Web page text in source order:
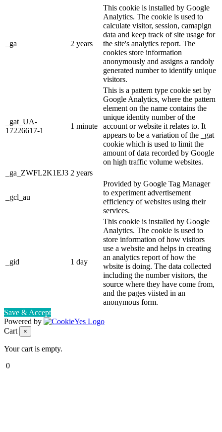
_ga 2 years
This cookie is installed by Google
Analytics. The cookie is used to
calculate visitor, session, camapign
data and keep track of site usage for
the site's analytics report. The
cookies store information
anonymously and assigns a randoly
generated number to identify unique
visitors.
_gat_UA-
17226617-1
1 minute
This is a pattern type cookie set by
Google Analytics, where the pattern
element on the name contains the
unique identity number of the
account or website it relates to. It
appears to be a variation of the _gat
cookie which is used to limit the
amount of data recorded by Google
on high traffic volume websites.
_ga_ZWFL2K1EJ3 2 years
_gcl_au
Provided by Google Tag Manager
to experiment advertisement
efficiency of websites using their
services.
_gid 1 day
This cookie is installed by Google
Analytics. The cookie is used to
store information of how visitors
use a website and helps in creating
an analytics report of how the
wbsite is doing. The data collected
including the number visitors, the
source where they have come from,
and the pages viisted in an
anonymous form.
Save & Accept
Powered by
Cart
×
Your cart is empty.
0
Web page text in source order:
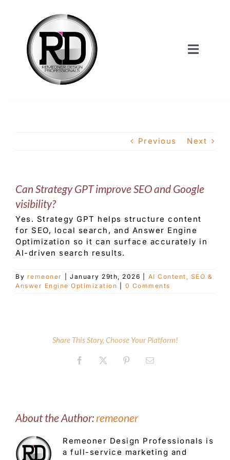
content
Toggle
Our Work
Shop
Customer Service
Previous Next
Can Strategy GPT improve SEO and Google
visibility?
Yes. Strategy GPT helps structure content
for SEO, local search, and Answer Engine
Optimization so it can surface accurately in
AI-driven search results.
By remeoner January 29th, 2026
AI Content, SEO &
Answer Engine Optimization
0 Comments
Share This Story, Choose Your Platform!
Facebook
X PinterestEmail
About the Author: remeoner
Remeoner Design Professionals is
a full-service marketing and

====================

### Problem requirements
Nothing but an exact copy of the data, without its images, should make up your answer.

### Your response
Web page text in source order:
_ga 2 years
This cookie is installed by Google
Analytics. The cookie is used to
calculate visitor, session, camapign
data and keep track of site usage for
the site's analytics report. The
cookies store information
anonymously and assigns a randoly
generated number to identify unique
visitors.
_gat_UA-
17226617-1
1 minute
This is a pattern type cookie set by
Google Analytics, where the pattern
element on the name contains the
unique identity number of the
account or website it relates to. It
appears to be a variation of the _gat
cookie which is used to limit the
amount of data recorded by Google
on high traffic volume websites.
_ga_ZWFL2K1EJ3 2 years
_gcl_au
Provided by Google Tag Manager
to experiment advertisement
efficiency of websites using their
services.
_gid 1 day
This cookie is installed by Google
Analytics. The cookie is used to
store information of how visitors
use a website and helps in creating
an analytics report of how the
wbsite is doing. The data collected
including the number visitors, the
source where they have come from,
and the pages viisted in an
anonymous form.
Save & Accept
Powered by
Cart
×
Your cart is empty.
0
Web page text in source order:
content
Toggle
Our Work
Shop
Customer Service
Previous Next
Can Strategy GPT improve SEO and Google
visibility?
Yes. Strategy GPT helps structure content
for SEO, local search, and Answer Engine
Optimization so it can surface accurately in
AI-driven search results.
By remeoner January 29th, 2026
AI Content, SEO &
Answer Engine Optimization
0 Comments
Share This Story, Choose Your Platform!
Facebook
X PinterestEmail
About the Author: remeoner
Remeoner Design Professionals is
a full-service marketing and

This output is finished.